◆ Dataset excerpts
*** Begin section ***

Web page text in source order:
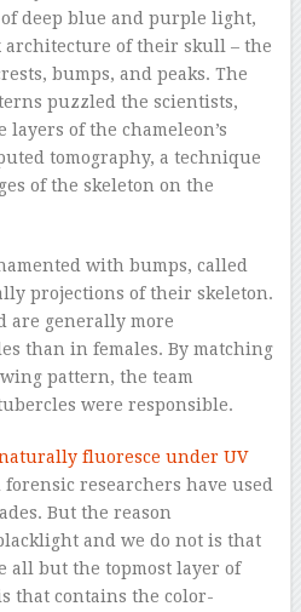
deep blue and purple light,
architecture of their skull – the
bumps, and peaks. The
puzzled the scientists,
of the chameleon’s
tomography, a technique
of the skeleton on the
with bumps, called
projections of their skeleton.
are generally more
than in females. By matching
pattern, the team
were responsible.
fluoresce under UV
forensic researchers have used
But the reason
and we do not is that
all but the topmost layer of
that contains the color-
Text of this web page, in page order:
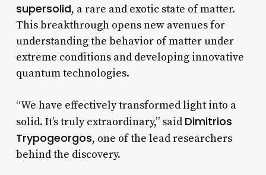
supersolid, a rare and exotic state of matter.
This breakthrough opens new avenues for
understanding the behavior of matter under
extreme conditions and developing innovative
quantum technologies.
“We have effectively transformed light into a
solid. It’s truly extraordinary,” said Dimitrios
Trypogeorgos, one of the lead researchers
behind the discovery.
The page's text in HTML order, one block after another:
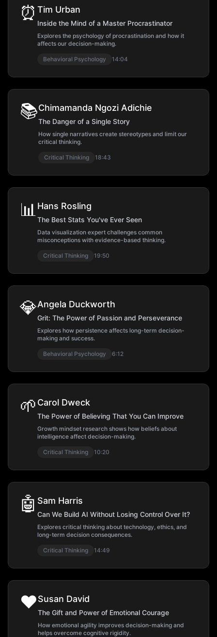
⏰ Tim Urban
Inside the Mind of a Master Procrastinator
Explores the psychology of procrastination and how it
affects our decision-making.
Behavioral Psychology 14:04
📚Chimamanda Ngozi Adichie
The Danger of a Single Story
How single narratives create stereotypes and limit our
critical thinking.
Critical Thinking 18:43
📊 Hans Rosling
The Best Stats You've Ever Seen
Data visualization expert challenges common
misconceptions with evidence-based thinking.
Critical Thinking 19:50
💎Angela Duckworth
Grit: The Power of Passion and Perseverance
Explores how persistence affects long-term decision-
making and success.
Behavioral Psychology 6:12
🌱 Carol Dweck
The Power of Believing That You Can Improve
Growth mindset research shows how beliefs about
intelligence affect decision-making.
Critical Thinking 10:20
🤖 Sam Harris
Can We Build AI Without Losing Control Over It?
Explores critical thinking about technology, ethics, and
long-term decision consequences.
Critical Thinking 14:49
❤️Susan David
The Gift and Power of Emotional Courage
How emotional agility improves decision-making and
helps overcome cognitive rigidity.
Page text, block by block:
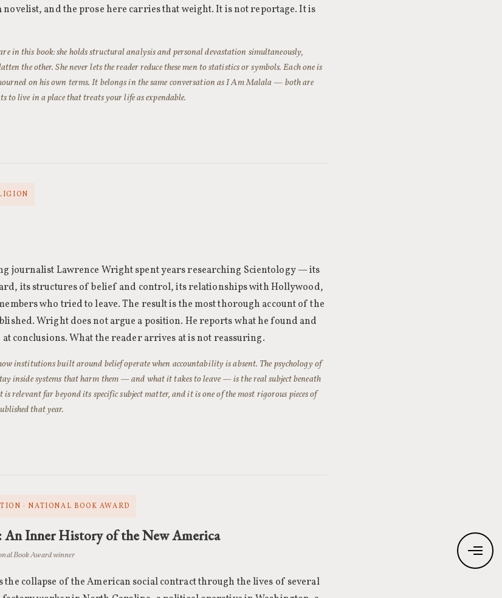
and the prose here carries that weight. It is not reportage. It is
in this book: she holds structural analysis and personal devastation simultaneously,
the other. She never lets the reader reduce these men to statistics or symbols. Each one is
on his own terms. It belongs in the same conversation asI Am Malala— both are
to live in a place that treats your life as expendable.
journalist Lawrence Wright spent years researching Scientology — its
its structures of belief and control, its relationships with Hollywood,
who tried to leave. The result is the most thorough account of the
Wright does not argue a position. He reports what he found and
conclusions. What the reader arrives at is not reassuring.
institutions built around belief operate when accountability is absent. The psychology of
inside systems that harm them — and what it takes to leave — is the real subject beneath
relevant far beyond its specific subject matter, and it is one of the most rigorous pieces of
that year.
· NATIONAL BOOK AWARD
An Inner History of the New America
Book Award winner
the collapse of the American social contract through the lives of several

*** End section ***

◆ What is needed
Everything above from the line with "Explores critical thinking" through the line with "the other. She" should be retyped exactly, and nothing else; omit pictures.

◆ Your solution
Explores critical thinking about technology, ethics, and
long-term decision consequences.
Critical Thinking 14:49
❤️Susan David
The Gift and Power of Emotional Courage
How emotional agility improves decision-making and
helps overcome cognitive rigidity.
Page text, block by block:
and the prose here carries that weight. It is not reportage. It is
in this book: she holds structural analysis and personal devastation simultaneously,
the other. She never lets the reader reduce these men to statistics or symbols. Each one is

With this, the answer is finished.